The BDC will test fully automated and semi-automated ALIAS-equipped aircraft on highly complex firefighting tasks. The complex will also work with Texas A&M University–Corpus Christi’s Autonomy Research Institute, the Texas Division of Emergency Management, the Texas A&M Engineering Extension Service, the Texas A&M Forest Service and the Texas A&M Engineering Experiment Station on the project.

John Diem, director of the innovation proving grounds at BCDC, will serve as principal investigator for the project.

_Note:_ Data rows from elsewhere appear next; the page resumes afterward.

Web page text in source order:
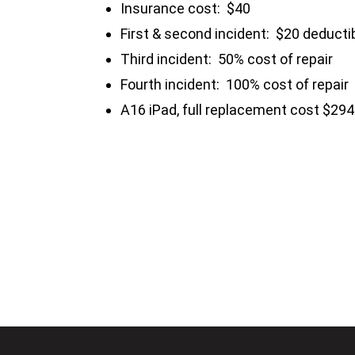
Insurance cost: $40
First & second incident: $20
Third incident: 50% cost of repair
Fourth incident: 100% cost of repair
A16 iPad, full replacement cost
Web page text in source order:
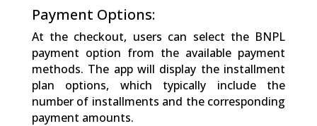
Payment Options:
At the checkout, users can select the BNPL
payment option from the available payment
methods. The app will display the installment
plan options, which typically include the
number of installments and the corresponding
payment amounts.
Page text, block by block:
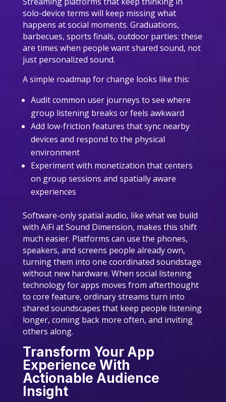
solo-device terms will keep missing what
happens at social moments. Graduations,
barbecues, sports finals, outdoor parties: these
are times when people want shared sound, not
just personalized sound.
A simple roadmap for change looks like this:
Audit common user journeys to see where
group listening breaks or feels awkward
Add low-friction features that sync nearby
devices and respond to the physical
environment
Experiment with monetization that centers
on group sessions and spatially aware
experiences
Software-only spatial audio, like what we build
with AiFi at Sound Dimension, makes this shift
much easier. Platforms can use the phones,
speakers, and screens people already own,
turning them into one coordinated soundstage
without new hardware. When social listening
technology for apps moves from afterthought
to core feature, ordinary streams turn into
shared soundscapes that keep people listening
longer, coming back more often, and inviting
others along.
Transform Your App
Experience With
Actionable Audience
Insight
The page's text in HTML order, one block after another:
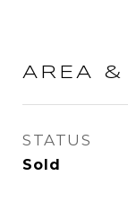
AREA &
STATUS
Sold
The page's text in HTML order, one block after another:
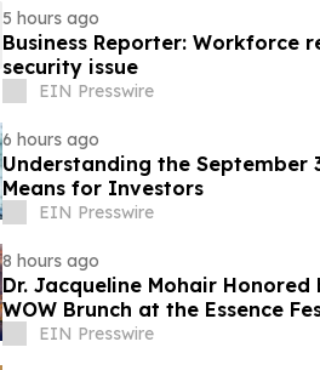
5 hours ago
Business Reporter: Workforce
security issue
EIN Presswire
6 hours ago
Understanding the September
Means for Investors
EIN Presswire
8 hours ago
Dr. Jacqueline Mohair
WOW Brunch at the Essence
EIN Presswire
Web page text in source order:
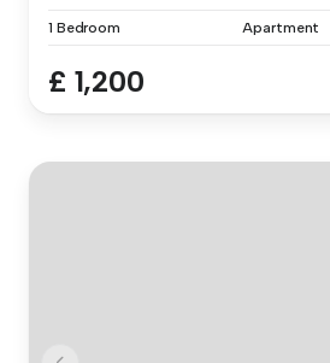
1 Bedroom Apartment
£ 1,200
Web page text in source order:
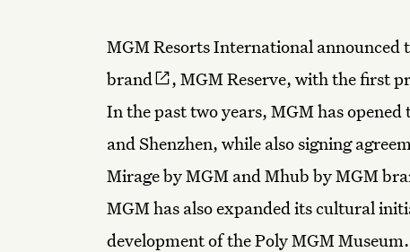
MGM Resorts International announced
brand
, MGM Reserve, with the first
In the past two years, MGM has
and Shenzhen, while also signing
Mirage by MGM and Mhub by MGM
MGM has also expanded its cultural
development of the Poly MGM Museum.
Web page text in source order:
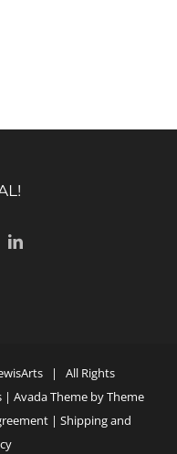
| All Rights
| Avada Theme byTheme
| Shipping and
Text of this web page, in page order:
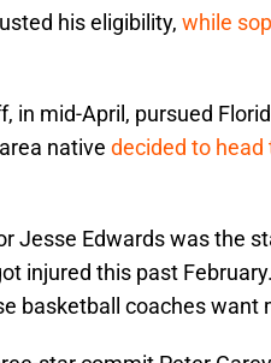
his eligibility, while
in mid-April, pursued
native decided to
Jesse Edwards was the
injured this past
basketball coaches want
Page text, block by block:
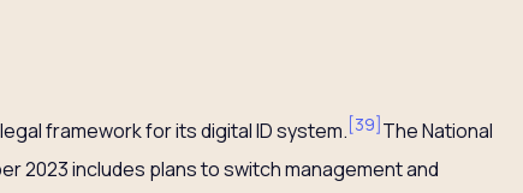
framework for its digital ID system. [39]The National
2023 includes plans to switch management and
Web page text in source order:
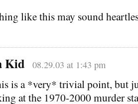
like this may sound
Kid 08.29.03 at 1:43 pm
is a *very* trivial point, but
at the 1970-2000 murder
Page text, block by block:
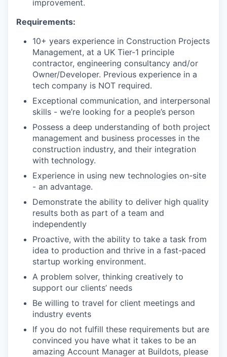
improvement.
Requirements:
10+ years experience in Construction Projects
Management, at a UK Tier-1 principle
contractor, engineering consultancy and/or
Owner/Developer. Previous experience in a
tech company is NOT required.
Exceptional communication, and interpersonal
skills - we’re looking for a people’s person
Possess a deep understanding of both project
management and business processes in the
construction industry, and their integration
with technology.
Experience in using new technologies on-site
- an advantage.
Demonstrate the ability to deliver high quality
results both as part of a team and
independently
Proactive, with the ability to take a task from
idea to production and thrive in a fast-paced
startup working environment.
A problem solver, thinking creatively to
support our clients’ needs
Be willing to travel for client meetings and
industry events
If you do not fulfill these requirements but are
convinced you have what it takes to be an
amazing Account Manager at Buildots, please
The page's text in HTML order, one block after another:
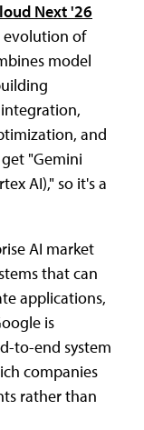
Next '26
evolution of
model
and
"Gemini
AI)," so it's a
AI market
that can
applications,
is
to-end system
companies
rather than
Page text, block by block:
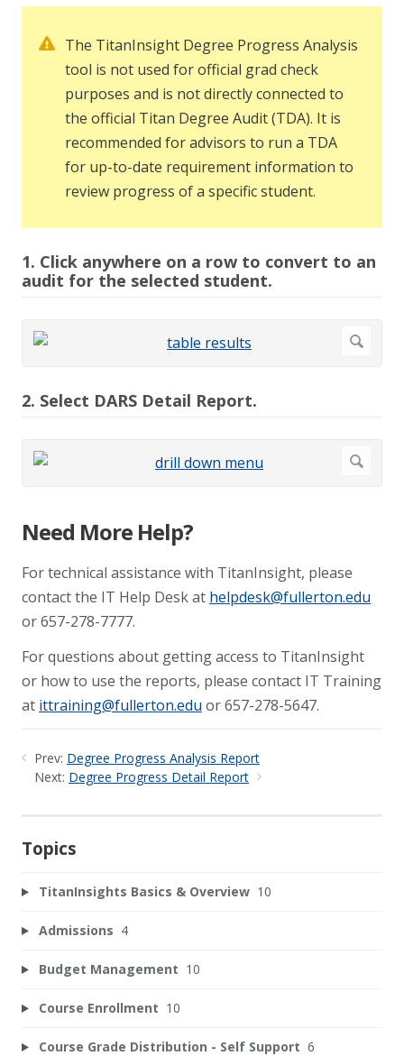
The TitanInsight Degree Progress Analysis
tool is not used for official grad check
purposes and is not directly connected to
the official Titan Degree Audit (TDA). It is
recommended for advisors to run a TDA
for up-to-date requirement information to
review progress of a specific student.
1. Click anywhere on a row to convert to an
audit for the selected student.
2. Select DARS Detail Report.
Need More Help?
For technical assistance with TitanInsight, please
contact the IT Help Desk at helpdesk@fullerton.edu
or 657-278-7777.
For questions about getting access to TitanInsight
or how to use the reports, please contact IT Training
at ittraining@fullerton.edu or 657-278-5647.
Prev: Degree Progress Analysis Report
Next: Degree Progress Detail Report
Topics
TitanInsights Basics & Overview 10
Admissions 4
Budget Management 10
Course Enrollment 10
Course Grade Distribution - Self Support 6

“Advancing system capabilities through the last stages of technology maturation, operational testing, and concept development is always hugely exciting and rewarding,” Diem added in the release. “The best part of my career has been seeing systems I tested move into the hands of warfighters. Now, I’m proud to help ensure ALIAS is safe and effective in protecting life and property – and we will do that through realistic and challenging testing.”